Audiensi pada Jumat (22/5/2026) itu dipimpin Wakil Ketua Komisi III DPRD Sukoharjo, Jaka Wuryanta, dan dihadiri Kepala Dinas Penanaman Modal dan Pelayanan Terpadu Satu Pintu (DPMPTSP) Djoko Poernomo, Kepala Dinas Pekerjaan Umum dan Penataan Ruang (DPUPR) Bowo Sutopo Dwi Atmojo, dan Kepala Satpol PP Sunarto, serta Kepala Desa Siwal dan sejumlah warga RT 0003/RW 003, Desa Siwal, Baki.
Seorang warga RT 003/RW 003, Desa Siwal, Adi, mengatakan tidak berfungsinya sistem penangkal petir menara BTS mengancam keselamatan dan membuat waswas warga saat turun hujan lebat dengan intensitas tinggi.
“Sebenarnya, sistem penangkal petir menara BTS bukan tidak berfungsi melainkan hilang. Kami tidak tahu apakah dicuri atau ada hal-hal lainnya. Saat turun hujan lebat, kami tak berani keluar rumah karena takut tersambar petir,” kata dia.
Sambaran petir tidak hanya merusak atap rumah melainkan peralatan elektronik milik warga seperti komputer, set top box, hingga kamera CCTV yang dipasang di area rumah. Peristiwa itu terjadi berulang kali saat musim hujan.
Penelusuran Pemilik Tower
Hal ini mengakibatkan kerugian material yang terpaksa ditanggung oleh warga setempat. “Kami mencatat tiga kali petir menyambar dan merusak peralatan elektronik. Kami takut dan waswas berada di dalam rumah saat turun hujan lebat,” ujar dia.
Kepala DPUPR Sukoharjo, Bowo Sutopo Dwi Atmojo mengatakan bakal menelusuri pemilik dan pengelola menara BTS di wilayah Desa Siwal, Kecamatan Baki. Penelusuran dilakukan melalui retribusi persetujuan bangunan gedung (PBG).
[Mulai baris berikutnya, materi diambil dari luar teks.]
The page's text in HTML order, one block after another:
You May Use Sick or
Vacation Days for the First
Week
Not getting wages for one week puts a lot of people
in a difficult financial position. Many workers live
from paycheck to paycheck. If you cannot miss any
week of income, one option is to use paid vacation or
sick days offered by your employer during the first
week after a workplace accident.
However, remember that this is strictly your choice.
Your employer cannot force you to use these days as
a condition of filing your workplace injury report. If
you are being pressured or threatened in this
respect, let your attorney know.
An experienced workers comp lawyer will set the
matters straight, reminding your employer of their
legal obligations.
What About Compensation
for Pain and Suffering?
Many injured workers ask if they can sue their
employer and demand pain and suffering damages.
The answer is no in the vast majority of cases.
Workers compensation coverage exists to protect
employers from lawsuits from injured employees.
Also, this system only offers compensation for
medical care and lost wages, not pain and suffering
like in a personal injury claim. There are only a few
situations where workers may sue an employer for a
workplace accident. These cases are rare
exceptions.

Bowo ingin memastikan pemilik dan pengelola menara BTS di wilayah Desa Siwal, Kecamatan Baki. “Kami segera menelusuri siapa pemilik dan pengelola menara BTS. Terkait izin, kami akan berkoordinasi dengan DPMPTSP Sukoharjo,” ujar dia.
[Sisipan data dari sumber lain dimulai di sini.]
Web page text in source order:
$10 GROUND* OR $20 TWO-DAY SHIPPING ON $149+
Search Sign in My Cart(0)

Sementara itu, Wakil Ketua Komisi III DPRD Sukoharjo, Jaka Wuryanta mengatakan audiensi ini dilaksanakan untuk mencari solusi dan pemilik menara BTS di wilayah Desa Siwal, Baki. Jaka meminta warga menginventarisasi kerusakan bangunan dan peralatan elektronik.
Politikus senior Partai Golkar ini menambahkan DPRD Sukoharjo bakal mengundang pemilik menara BTS dalam audiensi selanjutnya. “Pemilik atau pengelola menara BTS tidak hadir karena belum diundang. Audiensi selanjutnya akan kami undang supaya aduan dari warga Desa Siwal ada titik temu dan solusinya,” ujar dia.